Making a Will – Our response to the Law Commission Consultation Paper


On 13 July 2017, the Law Commission published Consultation Paper 231 “Making a Will”.  Pointing out that much of law on will making comes from the Victorian era, which means that it is not all ideally suited for modern life – let alone for the challenges which are coming in respect of changing family and social life, greater reliance on technology and our increased understanding of diseases such as dementia and their impact on mental capacity – it makes a series of provisional proposals to modernise the law.  It also raises a number of questions for consideration.

1 – It proposes introducing ‘dispensing powers’ – a method of allowing a Court to recognise a will as being valid even where not all of the formalities have been observed. So long as the document was thought to reflect the testator’s intentions (on the balance of probabilities) then it could be admitted to probate.

2 – It questions whether a formal support scheme should be introduced in order to assist those who have diminished capacity to make wills, thus avoiding the cost and time of an application to the Court of Protection for a statutory will.

3 – It requests views on the principle of electronic wills, and the technical consequences of this (for example, signature by typing your name is too open to fraud whereas a biometric system would require a huge amount of infrastructure which may make the cost prohibitive).

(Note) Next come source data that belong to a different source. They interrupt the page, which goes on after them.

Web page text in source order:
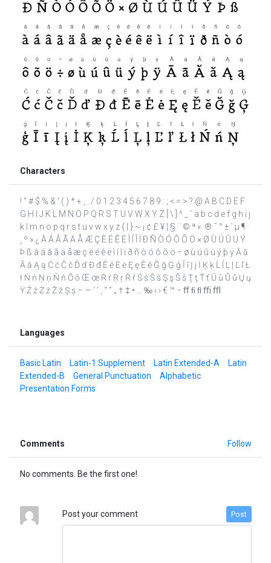
Characters
! " # $ % & ' ( ) * + , . / 0 1 2 3 4 5 6 7 8 9 : ; < = > ? @ A B C D E F
G H I J K L M N O P Q R S T U V W X Y Z [ \ ] ^ _ ` a b c d e f g h i j
k l m n o p q r s t u v w x y z { | } ~ ¡ ¢ £ ¥ ¦ § ¨ © ª « ­ ® ¯ ° ± ´ µ ¶ ·
¸ º » ¿ À Á Â Ã Ä Å Æ Ç È É Ê Ë Ì Í Î Ï Ð Ñ Ò Ó Ô Õ Ö × Ø Ù Ú Û Ü Ý
Þ ß à á â ã ä å æ ç è é ê ë ì í î ï ð ñ ò ó ô õ ö ÷ ø ù ú û ü ý þ ÿ Ā ā
Ă ă Ą ą Ć ć Č č Ď ď Đ đ Ē ē Ė ė Ę ę Ě ě Ğ ğ Ģ ģ Ī ī Į į İ Ķ ķ Ĺ ĺ Ļ ļ Ľ ľ Ł
ł Ń ń Ņ ņ Ň ň Ō ō Œ œ Ŕ ŕ Ŗ ŗ Ř ř Ś ś Ŝ ŝ Ş ş Š š Ţ ţ Ť ť Ū ū Ů ů Ų ų
Ÿ Ź ź Ż ż Ž ž Ș ș – — ‘ ’ ‚ “ ” „ † ‡ • … ‰ ‹ › € ™ − ﬀ ﬁ ﬂ ﬃ ﬄ
Languages
Basic Latin Latin-1 Supplement Latin Extended-A
Latin
Extended-B
General Punctuation
Alphabetic
Presentation Forms
Comments Follow
No comments. Be the first one!
Post your comment Post

4 – It proposes that the age at which someone can make a will be lowered from 18 to 16 (or potentially even lower where the testator understands the consequences of what they are doing and there are good reasons for it).

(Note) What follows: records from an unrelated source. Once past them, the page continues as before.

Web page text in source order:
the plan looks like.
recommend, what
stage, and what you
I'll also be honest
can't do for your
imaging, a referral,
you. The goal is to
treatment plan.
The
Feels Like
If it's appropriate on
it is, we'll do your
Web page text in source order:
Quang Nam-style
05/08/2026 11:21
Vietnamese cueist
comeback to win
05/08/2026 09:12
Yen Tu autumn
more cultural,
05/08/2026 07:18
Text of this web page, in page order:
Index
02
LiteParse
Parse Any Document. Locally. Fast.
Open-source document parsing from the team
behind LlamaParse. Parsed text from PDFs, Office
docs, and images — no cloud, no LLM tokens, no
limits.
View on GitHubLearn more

5 – It proposes various changes to the law of ademption, in order to ensure that the testator’s wishes can be met.

6 – It proposes further protection of vulnerable testators, by creating a statutory doctrine of testamentary undue influence, following either a structured approach (which would be very similar to presumed undue influence which does not currently operate in respect of wills) or a discretionary approach (where undue influence could be found where it appears just to do so in all the circumstances of the case).  This would also lead to a narrowing of the scope of knowledge and approval of wills to focus on two independent questions – a) whether the testator knew and approved of the contents of the will and b) whether the will was freely executed.

7 – It proposes limits on who can sign on behalf of the testator (in the rare cases where this is required) to exclude people who might benefit indirectly.  There are also limits proposed on who can witness the will, so that any cohabitant of a witness cannot benefit – with a question as to whether a parent/sibling/family member of a witness should be able to benefit.

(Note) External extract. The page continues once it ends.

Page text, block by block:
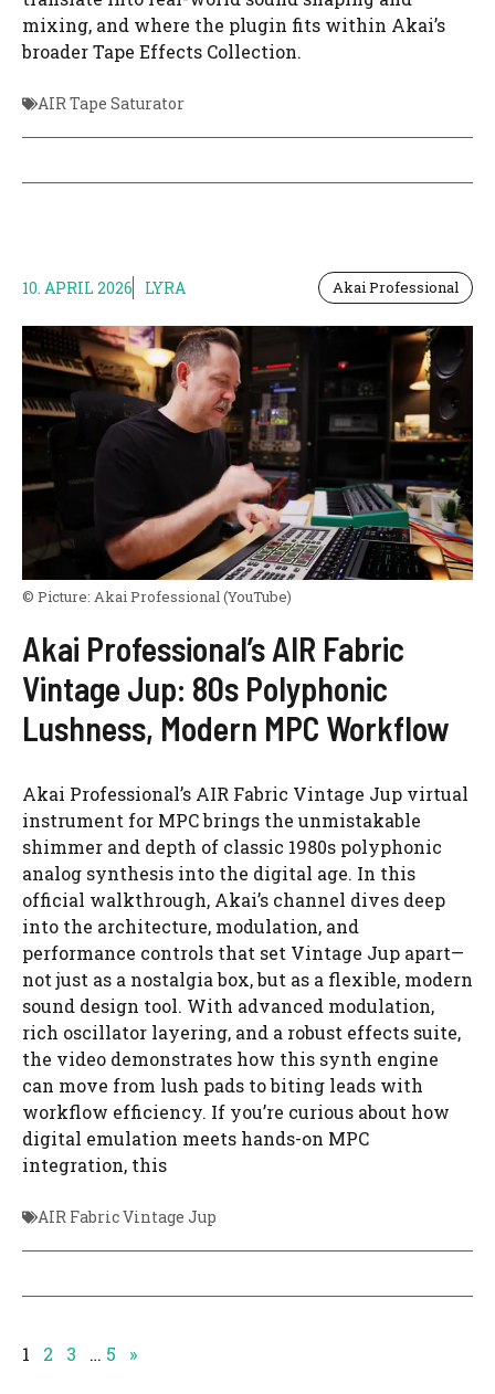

8 – It proposes that the test for capacity set out in Banks v Goodfellow be replaced, and that capacity to make a will be judged by the test set out in the Mental Capacity Act 2005.  This includes a presumption of capacity, the requirement to help someone to make a will if possible and not to treat someone as lacking capacity simply because they make a bad decision.  It also suggests introducing a code of practice of testamentary capacity to provide guidance on how and when capacity should be assessed.

9 – It questions whether reform to the rule that marriage revokes a will is required.  The Law Commission believes that the rule is not widely known and could be a trap for the unwary.

10 – It proposes reform to the law on privileged wills (which do not require the testator to comply with formalities) which currently allows merchant seamen to make privileged wills, along with various members of the armed forces who are not in any imminent danger.  It is proposed that privileged wills be reserved for those who are in the British armed forces and civilians subject to service discipline.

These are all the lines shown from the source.